Massimo Temporelli, founder of The FabLab in Milan and a very active and popular promoter of Industry 4.0 and 3D printing in Italy, reported early on Friday 13th that he was contacted by Nunzia Vallini, editor of the Giornale di Brescia, with whom he has been collaborating for several years for the dissemination of Industry 4.0 culture in schools.

She explained that the hospital in Brescia (near one of the hardest-hit regions for coronavirus infections) urgently needed valves for an intensive care device and that the supplier could not provide them in a short time. Running out of the valves would have been dramatic and some people might have lost their lives. So she asked if it would be possible to 3D print them.

After several phone calls to fablabs and companies in Milan and Brescia and then, fortunately, a company in the area, Isinnova, responded to this call for help through its Founder & CEO Cristian Fracassi, who brought a 3D printer directly to the hospital and, in just a few hours, redesigned and then produced the missing piece.

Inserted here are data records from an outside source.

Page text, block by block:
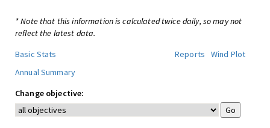
* Note that this information is calculated twice daily, so may not
reflect the latest data.
Basic Stats
Reports
Wind Plot
Annual Summary
Change objective:
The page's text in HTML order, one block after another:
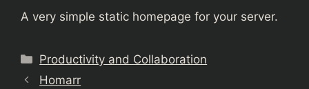
A very simple static homepage for your server.
Categories
Productivity and Collaboration
Homarr
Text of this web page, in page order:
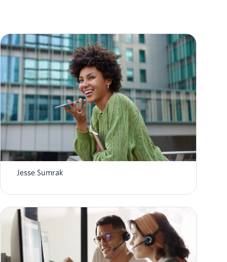
What is AI agent orchestration? How it
works in 2026
Jesse Sumrak
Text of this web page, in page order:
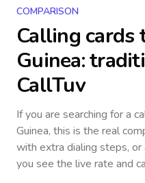
COMPARISON
Calling cards
Guinea:
CallTuv
If you are searching for a
Guinea, this is the real
with extra dialing steps,
you see the live rate and
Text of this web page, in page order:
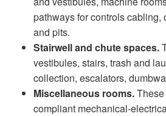
pathways for controls cabling,
and pits.
Stairwell and chute spaces.
vestibules, stairs, trash and
collection, escalators,
Miscellaneous rooms.
compliant mechanical-
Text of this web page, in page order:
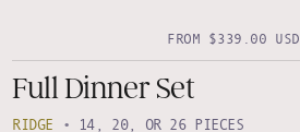
FROM $339.00 USD
Full Dinner Set
RIDGE • 14, 20, OR 26 PIECES
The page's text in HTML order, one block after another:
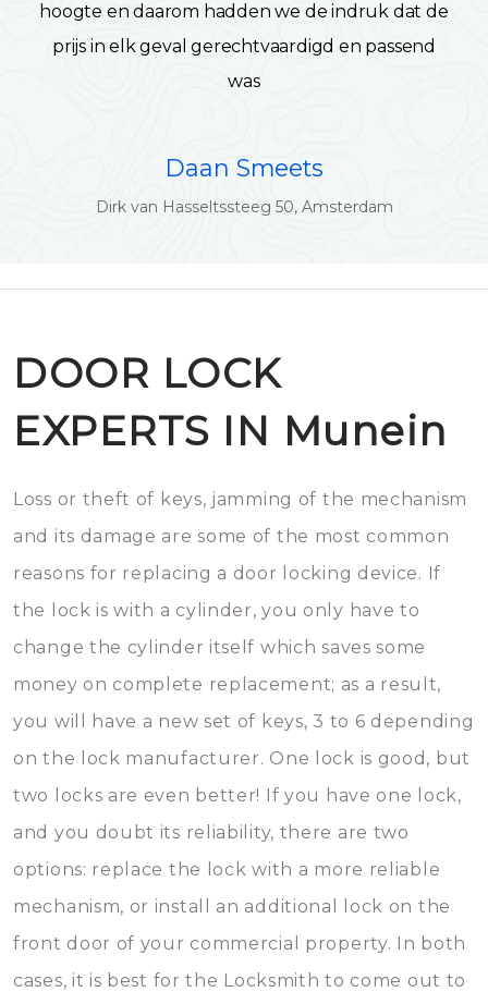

The next day, Temporelli reported that “the system works”, and as of Saturday (3/14/20), ten patients were using the 3D printed part.

Left: The original valve. Right: the 3D printed valve. (Credit: 3D Printing Media Network)

Obviously, saving lives is a good thing. But saving lives with 3D printed parts is next-level.

Of course, this isn't the first time 3D printing has been used in medicine. Last year, doctors did the first middle ear transplant using 3D printing. There's even research into using living cells to 3D print heart tissue.

If we seriously want to have people living in a base on the Moon, or especially if we ever expect to colonize Mars, 3D printing will be a huge part of that.

A couple years ago, I got to go behind-the-scenes at NASA's Kennedy Space Center in Florida (you can read my write-up about it), including Swamp Works. Swamp Works is a "rapid innovation environment", which means they build lots of crazy things, some of which works, and others that don't. One of the things they had was a 3D printer (pictured below) designed to build habitats on the Moon or Mars using the regolith on the Moon or Mars.

(Credit: NASA)

The idea is that the machine is delivered to the surface where NASA wants to build a habitat for astronauts to live in. The 3D printer then constructs the habitat using material readily available on the surface (NASA calls this In-Situ Resource Utilization, or ISRU). The benefit of this is clear - you don't have to bring building materials along with you, which means you have more room for supplies or science, which means you have to launch fewer missions, which means you save money. The bonus is that the structure should also

Other possibilities for ISRU include splitting water ice currently on the moon into hydrogen and oxygen. Hydrogen and oxygen can be used as rocket fuel. Or, I guess you also could just breathe the oxygen (you know, if you really wanted to). On the International Space Station, they already recycle waste water into drinkable water. There is methane on Mars, meaning it's possible to mine Mars for methane to refuel a rocket that runs on methane (which is why SpaceX is using methane as the fuel for the engines on Starship).